Mindfulness-Based Cognitive Therapy grew largely from Jon Kabat-Zinn's work.
 
 Research shows that MBSR is enormously empowering for patients with Chronic pain, Hypertension, Heart disease, Cancer, and gastrointestinal disorders, as well as for psychological problems such as anxiety and panic.
People often misunderstand the goal of therapy especially mindfulness.
 
 Relaxation and happiness are not the main aim, but rather a freedom from the tendency to get drawn into automatic reactions to thoughts, feelings, and events. (A CONDITIONED RESPONSE)
 
"We can respond to situations with choice rather than
reacting automatically.”
 
Research is now showing the effectiveness of mindfulness
in the prevention of relapse.
 
The UK  National Institute For Health and Clinical Excellence (NICE)

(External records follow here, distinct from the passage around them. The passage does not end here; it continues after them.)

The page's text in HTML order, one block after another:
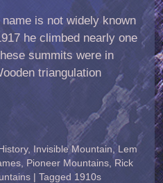
is not widely known
he climbed nearly one
summits were in
triangulation
, Invisible Mountain ,Lem
Pioneer Mountains Rick
| Tagged 1910s
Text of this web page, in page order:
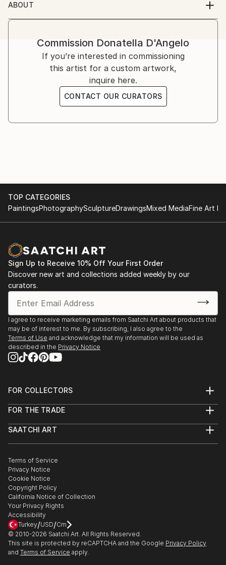
ABOUT
Commission Donatella D'Angelo
If you’re interested in commissioning
this artist for a custom artwork,
inquire here.
CONTACT OUR CURATORS
TOP CATEGORIES
PaintingsPhotographySculptureDrawingsMixed MediaFine Art
Sign Up to Receive 10% Off Your First Order
Discover new art and collections added weekly by our
curators.
I agree to receive marketing emails from Saatchi Art about products that
may be of interest to me. By subscribing, I also agree to the
Terms of Use and acknowledge that my information will be used as
described in the Privacy Notice
FOR COLLECTORS
Help Center
Commissions
Gift Card
FOR THE TRADE
Trade Program
Healthcare
Multi Family & Residential
Contact Art Consultant
SAATCHI ART
The Other Art Fair
Sell on Saatchi Art
Affiliate Program
Careers
Contact Support
Terms of Service
Privacy Notice
Cookie Notice
Copyright Policy
California Notice of Collection
Your Privacy Rights
Accessibility
Turkey/USD/Cm
© 2010-2026 Saatchi Art. All Rights Reserved.
This site is protected by reCAPTCHA and the Google Privacy Policy
and Terms of Service apply.
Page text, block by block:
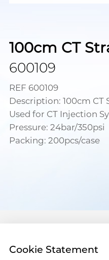
100cm CT
600109
REF 600109
Description: 100cm CT
Used for CT Injection
Pressure: 24bar/350psi
Packing: 200pcs/case
Cookie Statement
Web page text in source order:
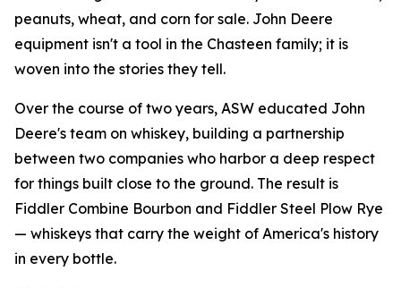
peanuts, wheat, and corn for sale. John Deere
equipment isn't a tool in the Chasteen family; it is
woven into the stories they tell.
Over the course of two years, ASW educated John
Deere's team on whiskey, building a partnership
between two companies who harbor a deep respect
for things built close to the ground. The result is
Fiddler Combine Bourbon and Fiddler Steel Plow Rye
— whiskeys that carry the weight of America's history
in every bottle.
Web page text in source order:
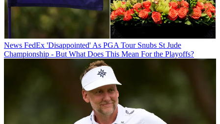
News FedEx 'Disappointed' As PGA Tour Snubs St Jude
Championship - But What Does This Mean For the Playoffs?
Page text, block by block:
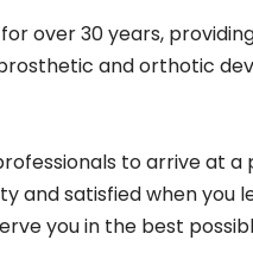
over 30 years,
and orthotic
to arrive at
satisfied when you
you in the best
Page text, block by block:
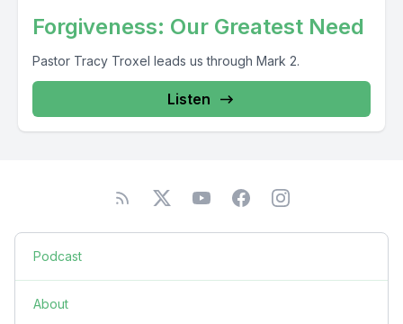
Forgiveness: Our Greatest Need
Pastor Tracy Troxel leads us through Mark 2.
Listen
Podcast
About

 has recently endorsed MBCT as an effective treatment
for prevention of relapse.
 
[2]The core skill of MBCT is to teach the ideas of recognizing  thought patterns in order to break away from the false constructs of our mind.(Illusions)
 
Mindfulness meditation is a useful tool in dealing with many different scenarios.
 
This approach to meditation focuses our attention back to the present, to what is happening right now in this exact moment.
 
When one is mindful, the attention is focused on the present so judgment cannot be placed.
 
MBCT prioritizes learning how to pay attention or concentrate with purpose, in each moment and most importantly, without judgment.[3]

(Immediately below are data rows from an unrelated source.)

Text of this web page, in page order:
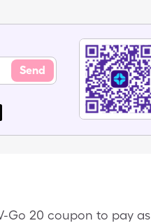
Send
Go 20 coupon to pay as
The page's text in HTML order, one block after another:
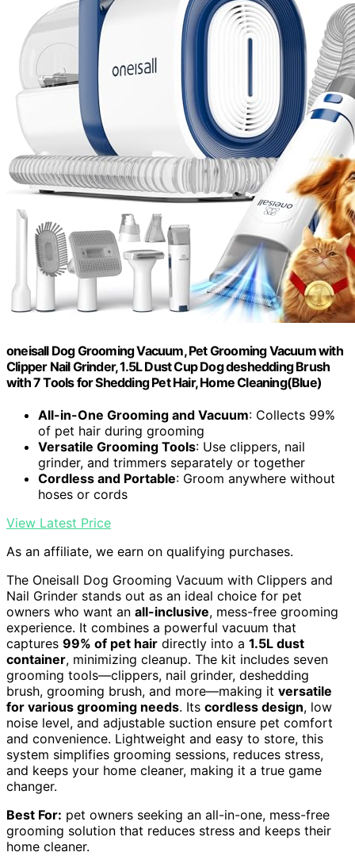
oneisall Dog Grooming Vacuum, Pet Grooming Vacuum with
Clipper Nail Grinder, 1.5L Dust Cup Dog deshedding Brush
with 7 Tools for Shedding Pet Hair, Home Cleaning(Blue)
All-in-One Grooming and Vacuum: Collects 99%
of pet hair during grooming
Versatile Grooming Tools: Use clippers, nail
grinder, and trimmers separately or together
Cordless and Portable: Groom anywhere without
hoses or cords
View Latest Price
As an affiliate, we earn on qualifying purchases.
The Oneisall Dog Grooming Vacuum with Clippers and
Nail Grinder stands out as an ideal choice for pet
owners who want an all-inclusive, mess-free grooming
experience. It combines a powerful vacuum that
captures 99% of pet hair directly into a 1.5L dust
container, minimizing cleanup. The kit includes seven
grooming tools—clippers, nail grinder, deshedding
brush, grooming brush, and more—making it versatile
for various grooming needs. Its cordless design, low
noise level, and adjustable suction ensure pet comfort
and convenience. Lightweight and easy to store, this
system simplifies grooming sessions, reduces stress,
and keeps your home cleaner, making it a true game
changer.
Best For: pet owners seeking an all-in-one, mess-free
grooming solution that reduces stress and keeps their
home cleaner.
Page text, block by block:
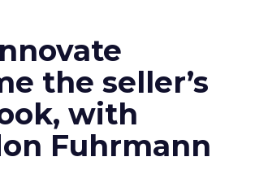
the seller’s
with
Fuhrmann
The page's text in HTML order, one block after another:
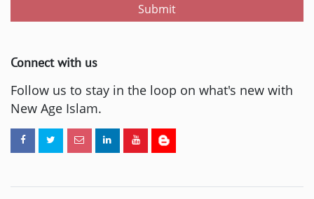
Submit
Connect with us
Follow us to stay in the loop on what's new with
New Age Islam.
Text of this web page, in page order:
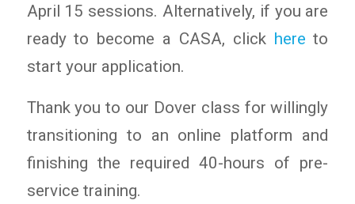
April 15 sessions. Alternatively, if you are
ready to become a CASA, click here to
start your application.
Thank you to our Dover class for willingly
transitioning to an online platform and
finishing the required 40-hours of pre-
service training.

[1] Wikipedia MCBT[2] Segal,et al.,2002,p 29[3Fulton,P.,Germer,C.,Siegel,R (2005). Mindfulness and Psychotherapy, New York:Guilford Press.
 
It looks as if there is little evidence to recommend one type of therapy over another, yet evolution has left us with the survival mechanism,
"-the subconscious mind to contend with-"
 
 Knowing exploration of the unconscious is an important goal of any therapy, which ultimately leads us to insight and awareness, why not use Hypnosis to enhance CBT or any psychotherapy for that matter.
 
The aim of this Integrative Psychotherapy is to enhance awareness so we are able to respond to things instead of react to them, clinical effectiveness plays a huge role in Therapy.
 
With the ongoing development of Cognitive Hypnotherapy, the principal goal of the therapist is to facilitate change to an adaptive role in society and within the client themselves, so that they feel whole and complete.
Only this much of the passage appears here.